Im Justizpalast von Brüssel hat ein Mammut-Prozess über Korruption bei der Gebäuderegie begonnen - das ist der Dienst, der die öffentlichen Gebäude verwaltet. Jahrelang soll es bei der Vergabe von Aufträgen zu Unregelmäßigkeiten gekommen sein. Unternehmer sollen Beamte systematisch bestochen haben - ob mit Geld, Reisen oder mit der Verrichtung von Arbeiten, wie etwa kostenlose Bauarbeiten an den Privathäusern der Beamten.
Im Gegenzug erhielten die Unternehmen den Zuschlag für den Unterhalt öffentlicher Gebäude wie den Königspalast in Laeken, das Gefängnis von Saint-Gilles und den Palast der Schönen Künste in Brüssel.
Bei kleineren Aufträgen für Unterhaltsarbeiten unter 67.000 Euro, für die keine Ausschreibung notwendig ist, habe man bei der Gebäuderegie ein eigenes Vergabesystem entwickelt. Jeder bei der Gebäuderegie wusste darüber bestens Bescheid, so die tiefe Überzeugung des Staatsanwalts. Aber niemand habe etwas dagegen unternommen. Die Ermittlungen hatten 2005 begonnen und vier Jahre gedauert.

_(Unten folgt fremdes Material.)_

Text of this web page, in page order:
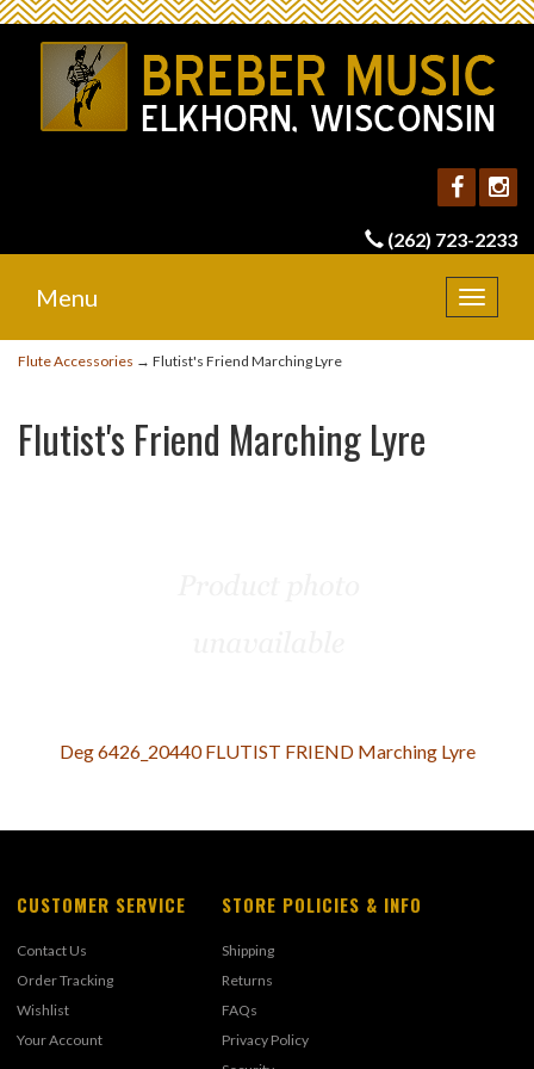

Unter den insgesamt 71 Verdächtigen, die am Montag vor Gericht stehen, ist auch der frühere Generaldirektor der Gebäuderegie, Hans Evenpoel. Der 74-Jährige wird bei der Verhandlung aus Krankheitsgründen durch seinen Anwalt vertreten: Er sei physisch und psychisch nicht mehr in der Lage, an den Sitzungen teilzunehmen.
2010 verbrachte Evenpoel rund 100 Tage in Untersuchungshaft, anschließend gab er der RTBF ein Interview. Er selbst sei nicht korrupt gewesen, habe aber im Nachhinein feststellen müssen, dass sich einige seiner Mitarbeiter haben bestechen lassen. Als Generaldirektor sitze man in einem Turm und man bekomme von dem ganzen Treiben nichts mit, erklärte Evenpoel 2010 in einem Fernsehinterview.
Der Korruptionsprozess ist auf fünf Wochen angesetzt. Wegen Bestechlichkeit fordert die Staatsanwaltschaften Haftstrafen von sechs Monaten bis drei Jahren. Ein Urteil wird möglicherweise erst nächstes Jahr gesprochen.
Dabei sollen nicht nur in Brüssel Beamte bestochen worden sein. In zwei Wochen beginnt in Gent ein ähnlicher Prozess. Und auch in Löwen will die Staatsanwaltschaft 55 Unternehmen und Mitarbeiter der Gebäuderegie vor Gericht stellen.